[Stored data]
---------------

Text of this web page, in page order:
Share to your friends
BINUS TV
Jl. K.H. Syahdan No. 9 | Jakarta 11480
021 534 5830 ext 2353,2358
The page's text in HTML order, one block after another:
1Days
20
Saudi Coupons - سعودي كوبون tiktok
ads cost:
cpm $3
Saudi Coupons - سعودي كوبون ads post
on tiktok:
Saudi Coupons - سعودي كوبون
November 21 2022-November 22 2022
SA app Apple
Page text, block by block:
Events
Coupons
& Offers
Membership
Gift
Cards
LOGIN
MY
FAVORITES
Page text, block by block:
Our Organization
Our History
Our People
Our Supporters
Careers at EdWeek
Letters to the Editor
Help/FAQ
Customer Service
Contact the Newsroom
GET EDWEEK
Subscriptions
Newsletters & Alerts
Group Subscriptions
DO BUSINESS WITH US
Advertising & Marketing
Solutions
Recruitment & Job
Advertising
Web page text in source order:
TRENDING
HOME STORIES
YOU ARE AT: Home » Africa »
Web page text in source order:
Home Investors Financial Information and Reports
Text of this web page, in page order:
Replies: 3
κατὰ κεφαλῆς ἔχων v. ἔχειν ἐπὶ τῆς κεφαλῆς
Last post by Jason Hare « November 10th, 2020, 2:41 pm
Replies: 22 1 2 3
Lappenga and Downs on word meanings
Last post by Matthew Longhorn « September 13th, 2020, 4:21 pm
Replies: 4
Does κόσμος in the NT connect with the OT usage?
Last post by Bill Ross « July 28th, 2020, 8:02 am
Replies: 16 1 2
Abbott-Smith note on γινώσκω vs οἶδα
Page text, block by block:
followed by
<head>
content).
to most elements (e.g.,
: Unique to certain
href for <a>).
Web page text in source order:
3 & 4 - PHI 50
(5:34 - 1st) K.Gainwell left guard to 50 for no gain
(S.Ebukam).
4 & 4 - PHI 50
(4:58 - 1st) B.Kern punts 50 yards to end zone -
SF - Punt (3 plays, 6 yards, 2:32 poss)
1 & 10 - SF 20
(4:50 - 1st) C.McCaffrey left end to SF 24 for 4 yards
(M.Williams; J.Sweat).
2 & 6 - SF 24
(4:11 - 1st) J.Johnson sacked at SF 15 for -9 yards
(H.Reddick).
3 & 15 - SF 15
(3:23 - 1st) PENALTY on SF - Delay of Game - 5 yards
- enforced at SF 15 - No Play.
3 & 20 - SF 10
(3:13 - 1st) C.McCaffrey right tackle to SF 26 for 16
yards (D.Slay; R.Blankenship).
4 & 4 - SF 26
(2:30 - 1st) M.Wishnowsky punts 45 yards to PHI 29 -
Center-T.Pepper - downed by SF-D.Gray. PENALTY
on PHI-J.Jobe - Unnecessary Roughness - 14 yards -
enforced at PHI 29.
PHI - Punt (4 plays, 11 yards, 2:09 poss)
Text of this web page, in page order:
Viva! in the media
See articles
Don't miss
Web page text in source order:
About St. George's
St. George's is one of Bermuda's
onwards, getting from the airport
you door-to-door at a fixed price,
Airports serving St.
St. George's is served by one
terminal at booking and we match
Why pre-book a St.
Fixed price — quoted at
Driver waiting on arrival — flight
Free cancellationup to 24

---------------

_Directions_
Copy out every line from the records that has the word "post".

_Expected output_
Saudi Coupons - سعودي كوبون ads post
Last post by Jason Hare « November 10th, 2020, 2:41 pm
Last post by Matthew Longhorn « September 13th, 2020, 4:21 pm
Last post by Bill Ross « July 28th, 2020, 8:02 am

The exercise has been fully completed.